First World War Poetry Digital Archive

A prisoner's return

My mother, Millicent Burrow, was born in 1900. In September 1918 she began teacher training at Stockwell College at Bromley in Kent. This story relates to her first Christmas vacation, some six weeks after the Armistice.

Millicent's home was in Plymouth. It was a typical late Victorian three bedroomed terrace house with garden back and front and in the back garden a stone floored wash house with, fortunately, drain channels in the floor. One day she was alone in the house, in the kitchen preparing a meal. Somebody
rapped on the garden door and she looked out to see a man standing outside.
At first she thought he was a vagrant. He was filthy, with long hair and beard, wrapped in a tattered blanket.
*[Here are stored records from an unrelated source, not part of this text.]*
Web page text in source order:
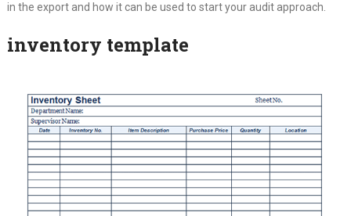
in the export and how it can be used to start your audit approach.
inventory template
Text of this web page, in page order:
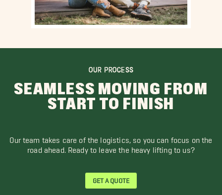
OUR PROCESS
SEAMLESS MOVING FROM
START TO FINISH
Our team takes care of the logistics, so you can focus on the
road ahead. Ready to leave the heavy lifting to us?
GET A QUOTE
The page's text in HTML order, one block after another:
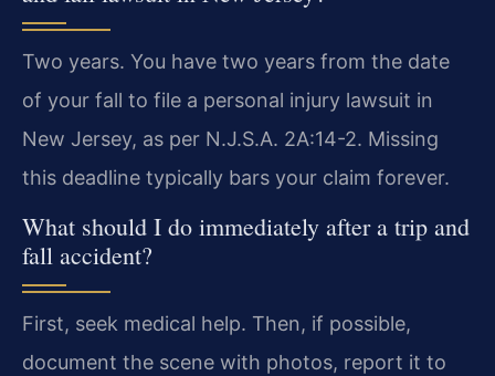
Two years. You have two years from the date
of your fall to file a personal injury lawsuit in
New Jersey, as per N.J.S.A. 2A:14-2. Missing
this deadline typically bars your claim forever.
What should I do immediately after a trip and
fall accident?
First, seek medical help. Then, if possible,
document the scene with photos, report it to
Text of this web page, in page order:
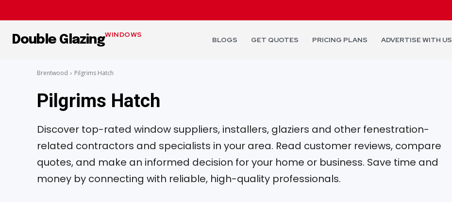
Double GlazingWINDOWS
BLOGS GET QUOTES PRICING PLANS ADVERTISE WITH US
Brentwood Pilgrims Hatch
Pilgrims Hatch
Discover top-rated window suppliers, installers, glaziers and other fenestration-
related contractors and specialists in your area. Read customer reviews, compare
quotes, and make an informed decision for your home or business. Save time and
money by connecting with reliable, high-quality professionals.
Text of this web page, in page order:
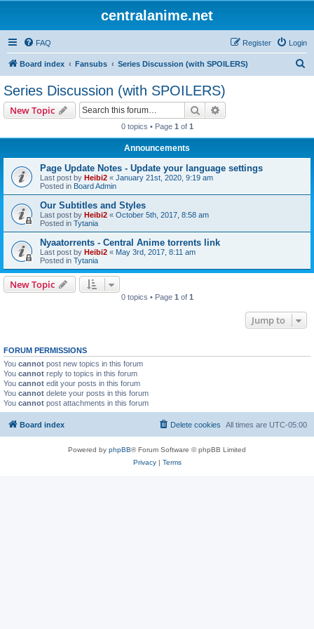
centralanime.net
FAQ Login
Register
Board index Fansubs Series Discussion (with SPOILERS)
Series Discussion (with SPOILERS)
New Topic Search
0 topics • Page 1 of 1
Announcements
Page Update Notes - Update your language settings
Last post by Heibi2 « January 21st, 2020, 9:19 am
Posted in Board Admin
Our Subtitles and Styles
Last post by Heibi2 « October 5th, 2017, 8:58 am
Posted in Tytania
Nyaatorrents - Central Anime torrents link
Last post by Heibi2 « May 3rd, 2017, 8:11 am
Posted in Tytania
New Topic
0 topics • Page 1 of 1
Jump to
FORUM PERMISSIONS
You cannot post new topics in this forum
You cannot reply to topics in this forum
You cannot edit your posts in this forum
You cannot delete your posts in this forum
You cannot post attachments in this forum
Board index All times are UTC-05:00
Delete cookies
Powered by phpBB® Forum Software © phpBB Limited
Privacy| Terms
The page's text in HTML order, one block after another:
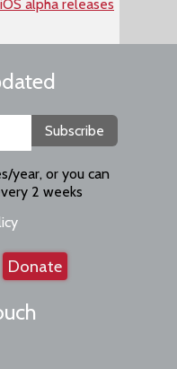
alpha releases
Subscribe
year, or you can
2 weeks
Donate
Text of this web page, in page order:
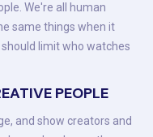
We're all human
same things when it
limit who watches
PEOPLE
and show creators and
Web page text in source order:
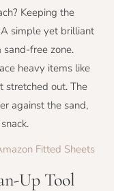
Keeping the
simple yet brilliant
sand-free zone.
heavy items like
stretched out. The
against the sand,
Fitted Sheets
Up Tool
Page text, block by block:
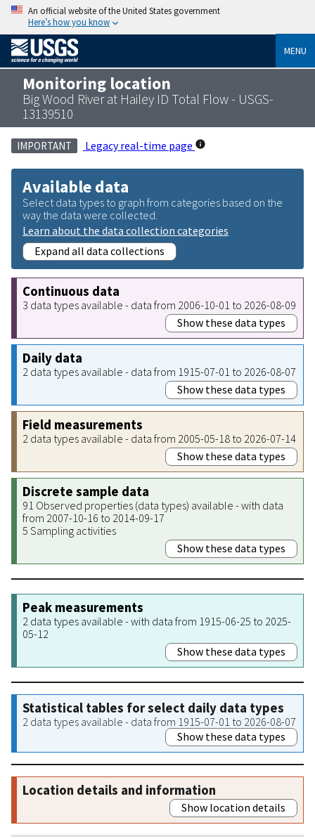
An official website of the United States government
Here’s how you know
MENU
Monitoring location
Big Wood River at Hailey ID Total Flow - USGS-
13139510
IMPORTANT Legacy real-time page
Available data
Select data types to graph from categories based on the
way the data were collected.
Learn about the data collection categories
Expand all data collections
Continuous data
3 data types available - data from 2006-10-01 to 2026-08-09
Show these data types
Daily data
2 data types available - data from 1915-07-01 to 2026-08-07
Show these data types
Field measurements
2 data types available - data from 2005-05-18 to 2026-07-14
Show these data types
Discrete sample data
91 Observed properties (data types) available - with data
from 2007-10-16 to 2014-09-17
5 Sampling activities
Show these data types
Peak measurements
2 data types available - with data from 1915-06-25 to 2025-
05-12
Show these data types
Statistical tables for select daily data types
2 data types available - data from 1915-07-01 to 2026-08-07
Show these data types
Location details and information
Show location details
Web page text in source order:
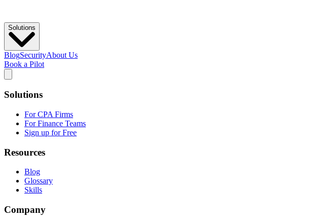
Solutions
BlogSecurityAbout Us
Book a Pilot
Solutions
For CPA Firms
For Finance Teams
Sign up for Free
Resources
Blog
Glossary
Skills
Company
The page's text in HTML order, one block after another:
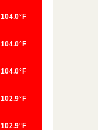
104.0°F
104.0°F
104.0°F
102.9°F
102.9°F
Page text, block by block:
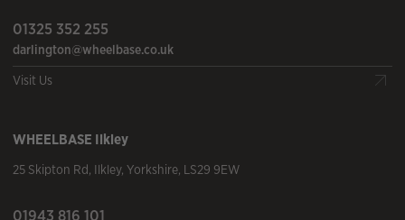
01325 352 255
darlington@wheelbase.co.uk
Visit Us
WHEELBASE Ilkley
25 Skipton Rd, Ilkley, Yorkshire, LS29 9EW
01943 816 101
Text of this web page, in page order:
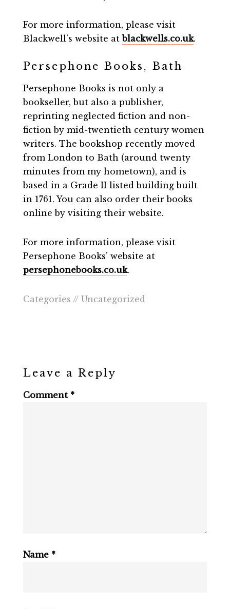
For more information, please visit
Blackwell’s website atblackwells.co.uk.
Persephone Books, Bath
Persephone Books is not only a
bookseller, but also a publisher,
reprinting neglected fiction and non-
fiction by mid-twentieth century women
writers. The bookshop recently moved
from London to Bath (around twenty
minutes from my hometown), and is
based in a Grade II listed building built
in 1761. You can also order their books
online by visiting their website.
For more information, please visit
Persephone Books’ website at
persephonebooks.co.uk.
Categories // Uncategorized
Leave a Reply
Comment *
Name *
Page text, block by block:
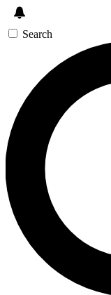
Search
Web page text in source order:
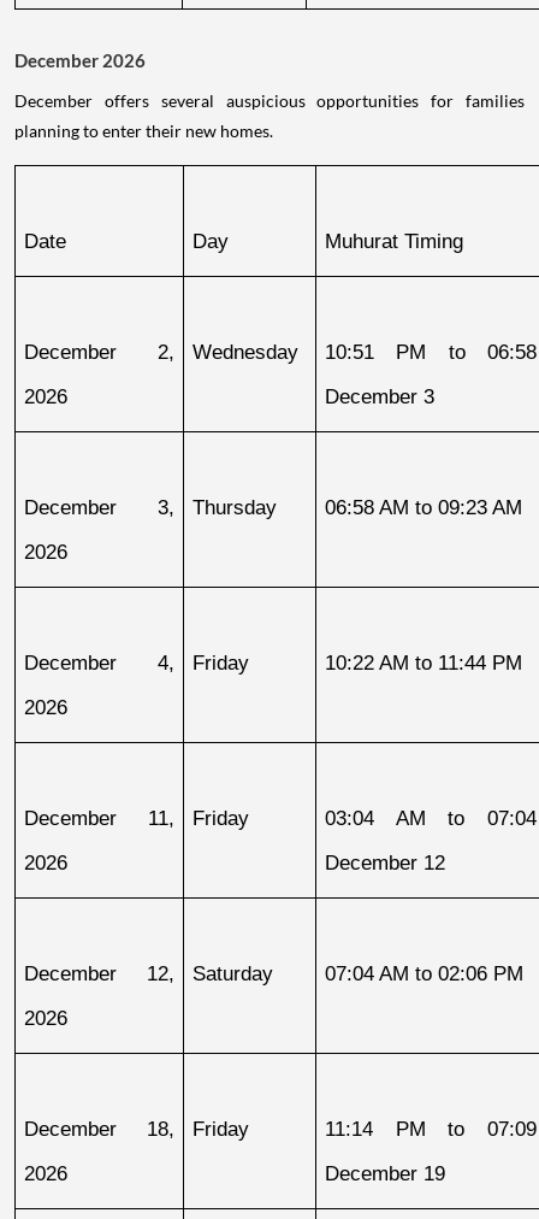
December 2026
December offers several auspicious opportunities for families
planning to enter their new homes.
Date Day Muhurat Timing
December 2,
2026
Wednesday
10:51 PM to
December 3
December 3,
2026
Thursday 06:58 AM to 09:23 AM
December 4,
2026
Friday 10:22 AM to 11:44 PM
December 11,
2026
Friday
03:04 AM to
December 12
December 12,
2026
Saturday 07:04 AM to 02:06 PM
December 18,
2026
Friday
11:14 PM to
December 19
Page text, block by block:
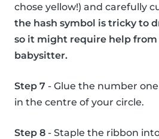
chose yellow!) and carefully
the hash symbol is tricky to
so it might require help from
babysitter.
Step 7 - Glue the number
in the centre of your circle.
Step 8 - Staple the ribbon
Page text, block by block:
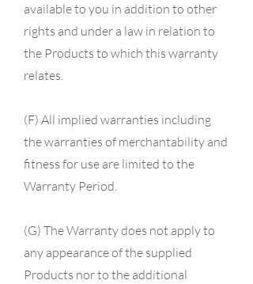
available to you in addition to other
rights and under a law in relation to
the Products to which this warranty
relates.
(F) All implied warranties including
the warranties of merchantability and
fitness for use are limited to the
Warranty Period.
(G) The Warranty does not apply to
any appearance of the supplied
Products nor to the additional
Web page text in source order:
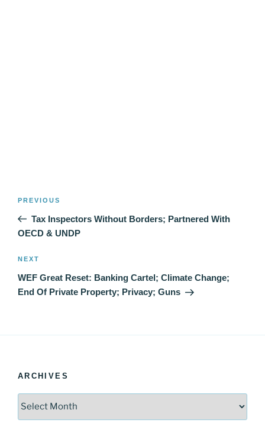
Previous
Post
PREVIOUS
Tax Inspectors Without Borders; Partnered With
OECD & UNDP
Next
Post
NEXT
WEF Great Reset: Banking Cartel; Climate Change;
End Of Private Property; Privacy; Guns
ARCHIVES
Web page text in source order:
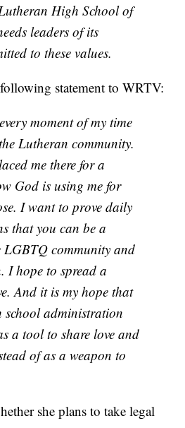
High School of
leaders of its
to these values.
statement to WRTV:
moment of my time
Lutheran community.
me there for a
God is using me for
I want to prove daily
that you can be a
LGBTQ community and
I hope to spread a
And it is my hope that
administration
a tool to share love and
of as a weapon to
she plans to take legal
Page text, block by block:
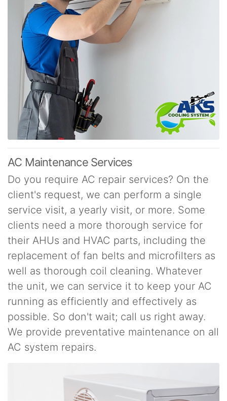
AC Maintenance Services
Do you require AC repair services? On the
client's request, we can perform a single
service visit, a yearly visit, or more. Some
clients need a more thorough service for
their AHUs and HVAC parts, including the
replacement of fan belts and microfilters as
well as thorough coil cleaning. Whatever
the unit, we can service it to keep your AC
running as efficiently and effectively as
possible. So don't wait; call us right away.
We provide preventative maintenance on all
AC system repairs.
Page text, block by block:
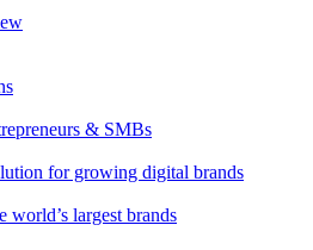
& SMBs
for growing digital brands
world’s largest brands
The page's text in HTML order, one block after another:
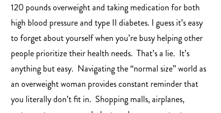
120 pounds overweight and taking medication for both
high blood pressure and type II diabetes. I guess it’s easy
to forget about yourself when you’re busy helping other
people prioritize their health needs. That’s a lie. It’s
anything but easy. Navigating the “normal size” world as
an overweight woman provides constant reminder that
you literally don’t fit in. Shopping malls, airplanes,

Then he spoke "Millie, you must help me. I can't go home to my mother like this." He was the son of one of their neighbours who had served in the army on the Western Front and been taken prisoner. When the war ended apparently the guards, who by then had almost nothing themselves, had simply opened the gates of the Prisoner of War camp and said "Go".

The soldiers set out in small groups to walk back across Europe to the Channel Ports. Somehow the men had got across the Channel and then walked to their homes, scrounging what food they could as they went.

Quickly my mother realised what she must do. She took him into the wash house and stripped him of his filthy clothes which she proceeded to burn in the copper which was normally used to heat water for washing. I doubt if she had ever seen a naked man before but she proceeded to sluice him down with buckets of water. Then when he was relatively clean she fetched some clothes belonging to her brother, who was still in the army. When he was dressed she took him back into the kitchen, gave him a cup of tea and when he was ready sent him next door to his family.